> [Dataset content]
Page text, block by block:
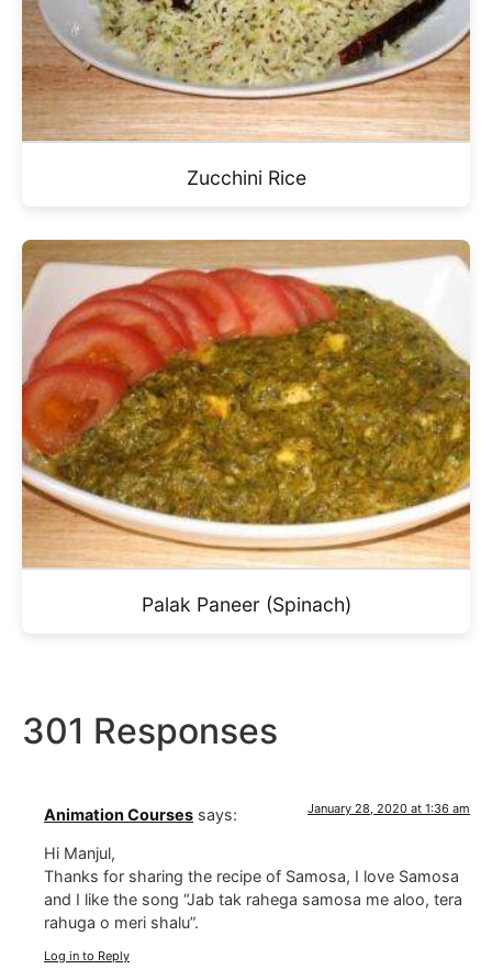
Zucchini Rice
Palak Paneer (Spinach)
301 Responses
Animation Courses says: January 28, 2020 at 1:36 am
Hi Manjul,
Thanks for sharing the recipe of Samosa, I love Samosa
and I like the song “Jab tak rahega samosa me aloo, tera
rahuga o meri shalu”.
Log in to Reply
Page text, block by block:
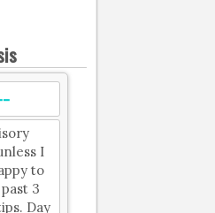
I
to
3
Day
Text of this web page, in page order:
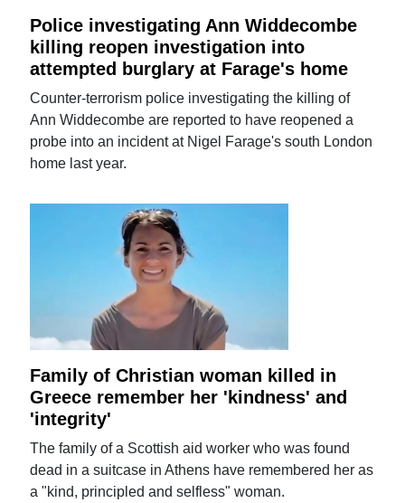
Police investigating Ann Widdecombe
killing reopen investigation into
attempted burglary at Farage's home
Counter-terrorism police investigating the killing of
Ann Widdecombe are reported to have reopened a
probe into an incident at Nigel Farage's south London
home last year.
Family of Christian woman killed in
Greece remember her 'kindness' and
'integrity'
The family of a Scottish aid worker who was found
dead in a suitcase in Athens have remembered her as
a "kind, principled and selfless" woman.
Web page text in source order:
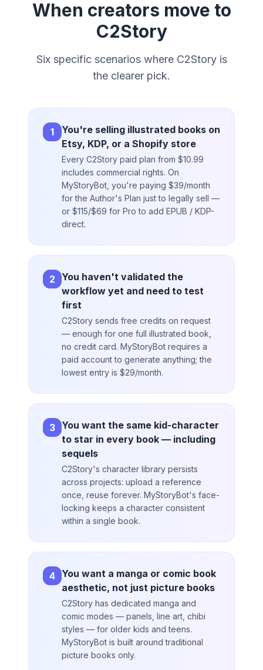
When creators move to
C2Story
Six specific scenarios where C2Story is
the clearer pick.
1
You're selling illustrated books on
Etsy, KDP, or a Shopify store
Every C2Story paid plan from $10.99
includes commercial rights. On
MyStoryBot, you're paying $39/month
for the Author's Plan just to legally sell —
or $115/$69 for Pro to add EPUB / KDP-
direct.
2
You haven't validated the
workflow yet and need to test
first
C2Story sends free credits on request
— enough for one full illustrated book,
no credit card. MyStoryBot requires a
paid account to generate anything; the
lowest entry is $29/month.
3 You want the same kid-character
to star in every book — including
sequels
C2Story's character library persists
across projects: upload a reference
once, reuse forever. MyStoryBot's face-
locking keeps a character consistent
within a single book.
4 You want a manga or comic book
aesthetic, not just picture books
C2Story has dedicated manga and
comic modes — panels, line art, chibi
styles — for older kids and teens.
MyStoryBot is built around traditional
picture books only.
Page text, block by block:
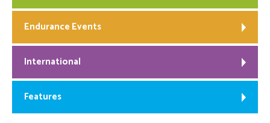
Endurance Events
International
Features
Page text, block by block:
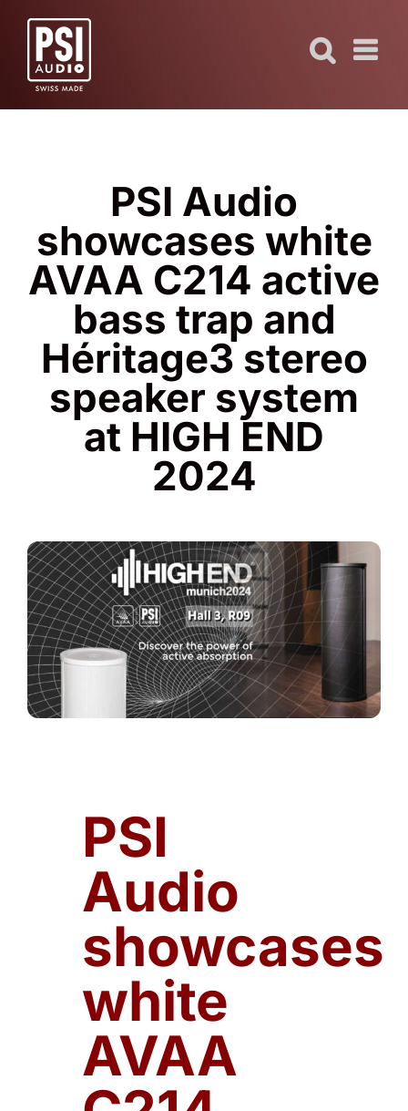
content
PSI Audio
showcases white
AVAA C214 active
bass trap and
Héritage3 stereo
speaker system
at HIGH END
2024
PSI
Audio
showcases
white
AVAA
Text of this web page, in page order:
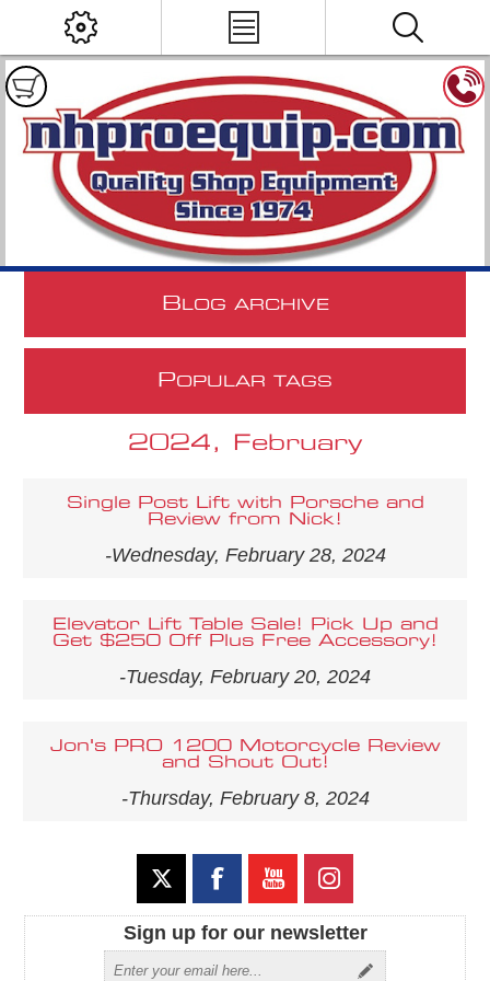
B LOG ARCHIVE
POPULAR TAGS
2024, February
Single Post Lift with Porsche and
Review from Nick!
-Wednesday, February 28, 2024
Elevator Lift Table Sale! Pick Up and
Get $250 Off Plus Free Accessory!
-Tuesday, February 20, 2024
Jon's PRO 1200 Motorcycle Review
and Shout Out!
-Thursday, February 8, 2024
Sign up for our newsletter
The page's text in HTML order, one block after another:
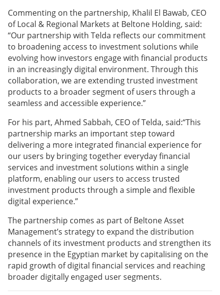
Commenting on the partnership, Khalil El Bawab, CEO
of Local & Regional Markets at Beltone Holding, said:
“Our partnership with Telda reflects our commitment
to broadening access to investment solutions while
evolving how investors engage with financial products
in an increasingly digital environment. Through this
collaboration, we are extending trusted investment
products to a broader segment of users through a
seamless and accessible experience.”
For his part, Ahmed Sabbah, CEO of Telda, said:“This
partnership marks an important step toward
delivering a more integrated financial experience for
our users by bringing together everyday financial
services and investment solutions within a single
platform, enabling our users to access trusted
investment products through a simple and flexible
digital experience.”
The partnership comes as part of Beltone Asset
Management’s strategy to expand the distribution
channels of its investment products and strengthen its
presence in the Egyptian market by capitalising on the
rapid growth of digital financial services and reaching
broader digitally engaged user segments.
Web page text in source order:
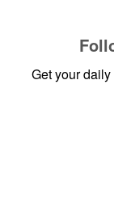
Get your
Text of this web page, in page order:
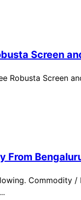
Screen
Robusta Screen
From
Commodity

> [Directions] What lines in the entries above hold "paid"? Copy every one.

> [Result of the task]
Every C2Story paid plan from $10.99
paid account to generate anything; the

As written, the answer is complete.